# What you will do
Every entry in the data is to be written out exactly; no picture belongs in the copy.
BEGIN
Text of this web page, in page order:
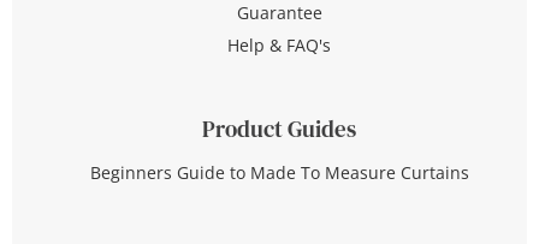
Guarantee
Help & FAQ's
Product Guides
Beginners Guide to Made To Measure Curtains
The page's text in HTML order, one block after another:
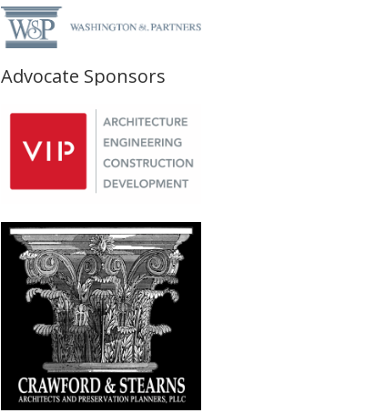
Advocate Sponsors
END
# Answer below
Text of this web page, in page order:
Guarantee
Help & FAQ's
Product Guides
Beginners Guide to Made To Measure Curtains
The page's text in HTML order, one block after another:
Advocate Sponsors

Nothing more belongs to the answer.